First up is RHEB (Ras Homolog Enriched in Brain). It's a small protein, only 184 amino acids, which Kurzweil pretends can be reduced to about 12 bytes of code in his simulation. Here's the short description.
MTOR (FRAP1; 601231) integrates protein translation with cellular nutrient status and growth signals through its participation in 2 biochemically and functionally distinct protein complexes, MTORC1 and MTORC2. MTORC1 is sensitive to rapamycin and signals downstream to activate protein translation, whereas MTORC2 is resistant to rapamycin and signals upstream to activate AKT (see 164730). The GTPase RHEB is a proximal activator of MTORC1 and translation initiation. It has the opposite effect on MTORC2, producing inhibition of the upstream AKT pathway (Mavrakis et al., 2008).

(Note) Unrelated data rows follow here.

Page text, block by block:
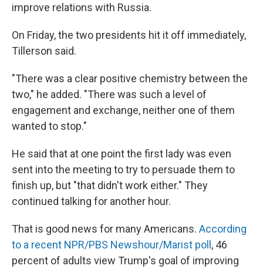
improve relations with Russia.
On Friday, the two presidents hit it off immediately,
Tillerson said.
"There was a clear positive chemistry between the
two," he added. "There was such a level of
engagement and exchange, neither one of them
wanted to stop."
He said that at one point the first lady was even
sent into the meeting to try to persuade them to
finish up, but "that didn't work either." They
continued talking for another hour.
That is good news for many Americans. According
to a recent NPR/PBS Newshour/Marist poll, 46
percent of adults view Trump's goal of improving
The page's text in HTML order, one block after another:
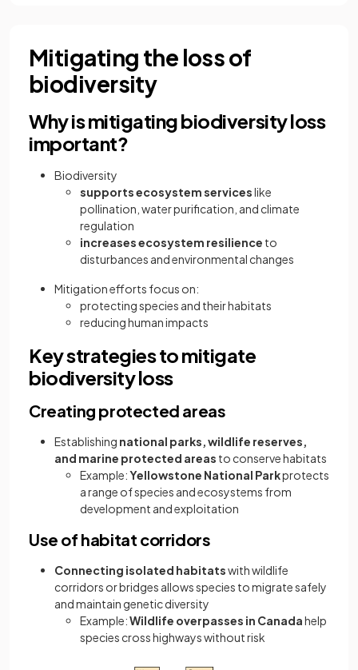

Got that? You can't understand RHEB until you understand how it interacts with three other proteins, and how it fits into a complex regulatory pathway. Is that trivially deducible from the structure of the protein? No. It had to be worked out operationally, by doing experiments to modulate one protein and measure what happened to others. If you read deeper into the description, you discover that the overall effect of RHEB is to modulate cell proliferation in a tightly controlled quantitative way. You aren't going to be able to simulate a whole brain until you know precisely and in complete detail exactly how this one protein works.
And it's not just the one. It's all of the proteins. Here's another: FABP7 (Fatty Acid Binding Protein 7). This one is only 132 amino acids long, so Kurzweil would compress it to 8 bytes. What does it do?
Anthony et al. (2005) identified a Cbf1 (147183)-binding site in the promoter of the mouse Blbp gene. They found that this binding site was essential for all Blbp transcription in radial glial cells during central nervous system (CNS) development. Blbp expression was also significantly reduced in the forebrains of mice lacking the Notch1 (190198) and Notch3 (600276) receptors. Anthony et al. (2005) concluded that Blbp is a CNS-specific Notch target gene and suggested that Blbp mediates some aspects of Notch signaling in radial glial cells during development.
Again, what we know of its function is experimentally determined, not calculated from the sequence. It would be wonderful to be able to take a sequence, plug it into a computer and have it spit back a quantitative assessment of all of its interactions with other proteins, but we can't do that, and even if we could, it wouldn't answer all the questions we'd have about its function, because we'd also need to know the state of all of the proteins in the cell, and the state of all of the proteins in adjacent cells, and the state of global and local signalling proteins in the environment. It's an insanely complicated situation, and Kurzweil thinks he can reduce it to a triviality.
To simplify it so a computer science guy can get it, Kurzweil has everything completely wrong. The genome is not the program; it's the data. The program is the ontogeny of the organism, which is an emergent property of interactions between the regulatory components of the genome and the environment, which uses that data to build species-specific properties of the organism. He doesn't even comprehend the nature of the problem, and here he is pontificating on magic solutions completely free of facts and reason.
I'll make a prediction, too. We will not be able to plug a single unknown protein sequence into a computer and have it derive a complete description of all of its functions by 2020. Conceivably, we could replace this step with a complete, experimentally derived quantitative summary of all of the functions and interactions of every protein involved in brain development and function, but I guarantee you that won't happen either. And that's just the first step in building a simulation of the human brain derived from genomic data. It gets harder from there.
I'll make one more prediction. The media will not end their infatuation with this pseudo-scientific dingbat, Kurzweil, no matter how uninformed and ridiculous his claims get.